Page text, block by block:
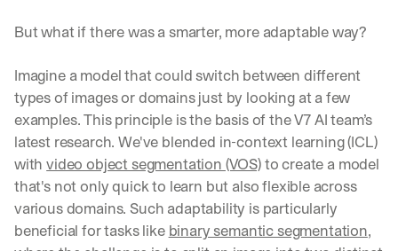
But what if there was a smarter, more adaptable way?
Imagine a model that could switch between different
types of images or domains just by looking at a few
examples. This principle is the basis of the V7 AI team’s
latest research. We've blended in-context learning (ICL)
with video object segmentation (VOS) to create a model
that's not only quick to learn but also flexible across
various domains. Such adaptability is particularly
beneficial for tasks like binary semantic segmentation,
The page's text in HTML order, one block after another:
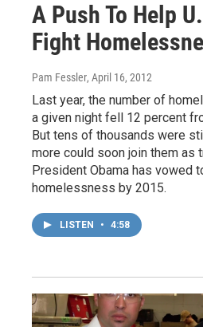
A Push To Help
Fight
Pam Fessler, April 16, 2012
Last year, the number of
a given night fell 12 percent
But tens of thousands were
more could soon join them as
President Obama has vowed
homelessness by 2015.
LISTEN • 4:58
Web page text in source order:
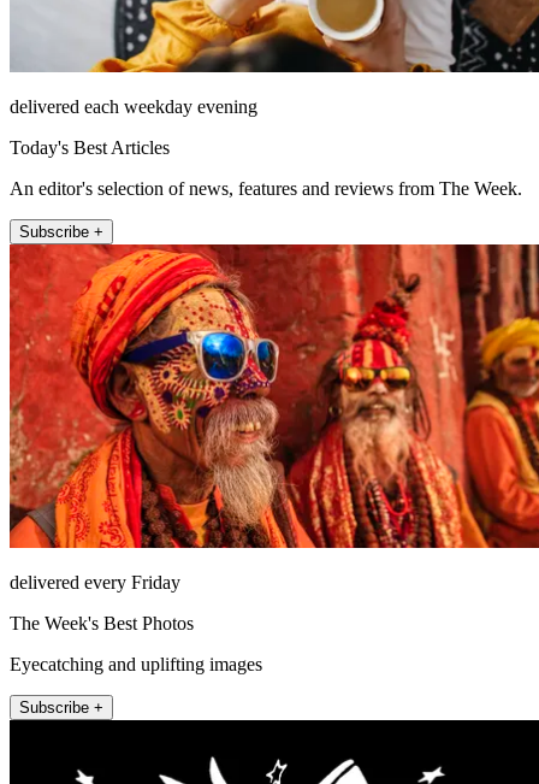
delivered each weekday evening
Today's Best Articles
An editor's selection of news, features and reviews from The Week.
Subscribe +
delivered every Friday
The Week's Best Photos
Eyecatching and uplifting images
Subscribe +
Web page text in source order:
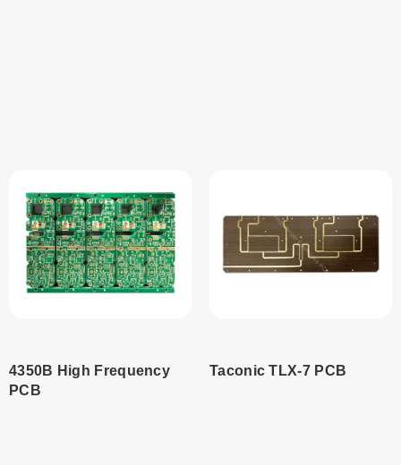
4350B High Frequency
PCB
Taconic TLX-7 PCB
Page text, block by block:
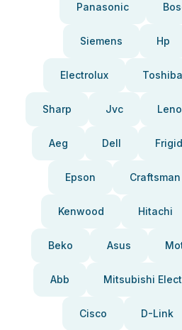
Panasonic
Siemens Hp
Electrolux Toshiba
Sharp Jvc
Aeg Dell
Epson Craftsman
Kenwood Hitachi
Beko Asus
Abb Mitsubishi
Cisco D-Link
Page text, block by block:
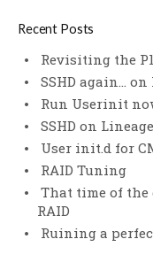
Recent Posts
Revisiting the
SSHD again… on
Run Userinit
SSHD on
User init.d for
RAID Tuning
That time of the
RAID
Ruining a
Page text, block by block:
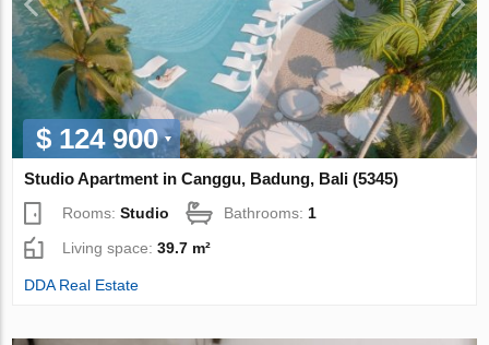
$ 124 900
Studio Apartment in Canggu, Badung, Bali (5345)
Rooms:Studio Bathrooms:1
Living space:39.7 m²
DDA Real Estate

+++

- Task goal: From the first line to the last, copy the records exactly and skip the pictures.

- Solution below:
Page text, block by block:
But what if there was a smarter, more adaptable way?
Imagine a model that could switch between different
types of images or domains just by looking at a few
examples. This principle is the basis of the V7 AI team’s
latest research. We've blended in-context learning (ICL)
with video object segmentation (VOS) to create a model
that's not only quick to learn but also flexible across
various domains. Such adaptability is particularly
beneficial for tasks like binary semantic segmentation,
The page's text in HTML order, one block after another:
A Push To Help
Fight
Pam Fessler, April 16, 2012
Last year, the number of
a given night fell 12 percent
But tens of thousands were
more could soon join them as
President Obama has vowed
homelessness by 2015.
LISTEN • 4:58
Web page text in source order:
delivered each weekday evening
Today's Best Articles
An editor's selection of news, features and reviews from The Week.
Subscribe +
delivered every Friday
The Week's Best Photos
Eyecatching and uplifting images
Subscribe +
Web page text in source order:
4350B High Frequency
PCB
Taconic TLX-7 PCB
Page text, block by block:
Panasonic
Siemens Hp
Electrolux Toshiba
Sharp Jvc
Aeg Dell
Epson Craftsman
Kenwood Hitachi
Beko Asus
Abb Mitsubishi
Cisco D-Link
Page text, block by block:
Recent Posts
Revisiting the
SSHD again… on
Run Userinit
SSHD on
User init.d for
RAID Tuning
That time of the
RAID
Ruining a
Page text, block by block:
$ 124 900
Studio Apartment in Canggu, Badung, Bali (5345)
Rooms:Studio Bathrooms:1
Living space:39.7 m²
DDA Real Estate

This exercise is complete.